__Given entries__:
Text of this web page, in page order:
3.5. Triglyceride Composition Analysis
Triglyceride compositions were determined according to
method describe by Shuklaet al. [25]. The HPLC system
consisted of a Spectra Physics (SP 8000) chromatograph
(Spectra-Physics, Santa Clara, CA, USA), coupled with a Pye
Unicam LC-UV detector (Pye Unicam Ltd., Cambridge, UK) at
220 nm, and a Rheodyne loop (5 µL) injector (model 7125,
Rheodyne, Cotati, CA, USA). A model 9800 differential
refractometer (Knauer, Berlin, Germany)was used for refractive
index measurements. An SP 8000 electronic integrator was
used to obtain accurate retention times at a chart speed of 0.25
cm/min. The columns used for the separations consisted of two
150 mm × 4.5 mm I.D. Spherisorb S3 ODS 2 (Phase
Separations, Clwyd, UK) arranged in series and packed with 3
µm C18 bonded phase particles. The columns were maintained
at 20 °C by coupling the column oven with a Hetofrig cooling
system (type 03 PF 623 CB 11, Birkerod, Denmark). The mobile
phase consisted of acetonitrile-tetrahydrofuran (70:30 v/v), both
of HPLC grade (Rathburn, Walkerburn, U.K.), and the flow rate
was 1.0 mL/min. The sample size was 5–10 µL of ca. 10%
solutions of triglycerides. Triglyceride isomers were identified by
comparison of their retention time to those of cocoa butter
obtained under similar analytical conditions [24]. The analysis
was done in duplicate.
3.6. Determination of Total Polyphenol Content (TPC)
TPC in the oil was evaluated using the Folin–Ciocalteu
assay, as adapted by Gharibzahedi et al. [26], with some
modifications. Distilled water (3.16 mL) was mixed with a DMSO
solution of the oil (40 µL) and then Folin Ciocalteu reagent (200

__What is required__: Send back exactly the lines of the listing above, beginning at the line containing "cm/min. The columns" and ending with the last. Add nothing.

__Exercise answer__:
cm/min. The columns used for the separations consisted of two
150 mm × 4.5 mm I.D. Spherisorb S3 ODS 2 (Phase
Separations, Clwyd, UK) arranged in series and packed with 3
µm C18 bonded phase particles. The columns were maintained
at 20 °C by coupling the column oven with a Hetofrig cooling
system (type 03 PF 623 CB 11, Birkerod, Denmark). The mobile
phase consisted of acetonitrile-tetrahydrofuran (70:30 v/v), both
of HPLC grade (Rathburn, Walkerburn, U.K.), and the flow rate
was 1.0 mL/min. The sample size was 5–10 µL of ca. 10%
solutions of triglycerides. Triglyceride isomers were identified by
comparison of their retention time to those of cocoa butter
obtained under similar analytical conditions [24]. The analysis
was done in duplicate.
3.6. Determination of Total Polyphenol Content (TPC)
TPC in the oil was evaluated using the Folin–Ciocalteu
assay, as adapted by Gharibzahedi et al. [26], with some
modifications. Distilled water (3.16 mL) was mixed with a DMSO
solution of the oil (40 µL) and then Folin Ciocalteu reagent (200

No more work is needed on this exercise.